What needs to be done:
The goal is a clean copy of all the data below, with pictures dropped and everything else retyped exactly.

**** Exercise data ****

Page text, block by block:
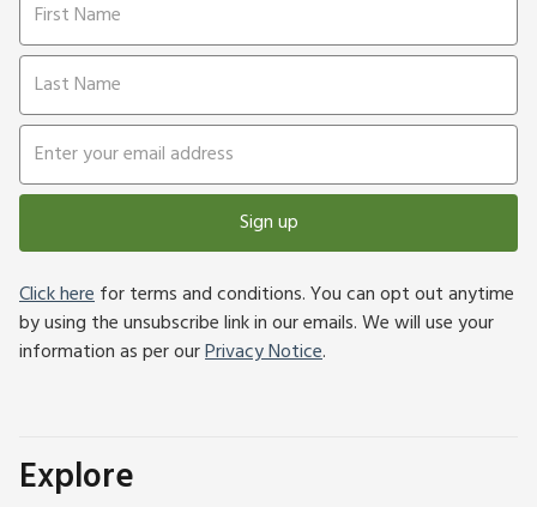
Sign up
Click herefor terms and conditions. You can opt out anytime
by using the unsubscribe link in our emails. We will use your
information as per ourPrivacy Notice.
Explore
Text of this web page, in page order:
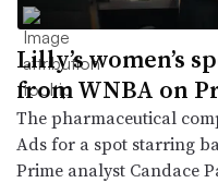
Lilly’s women’s
from WNBA on
The pharmaceutical
Ads for a spot starring
Prime analyst Candace

****

Response to the task:
Page text, block by block:
Sign up
Click herefor terms and conditions. You can opt out anytime
by using the unsubscribe link in our emails. We will use your
information as per ourPrivacy Notice.
Explore
Text of this web page, in page order:
Lilly’s women’s
from WNBA on
The pharmaceutical
Ads for a spot starring
Prime analyst Candace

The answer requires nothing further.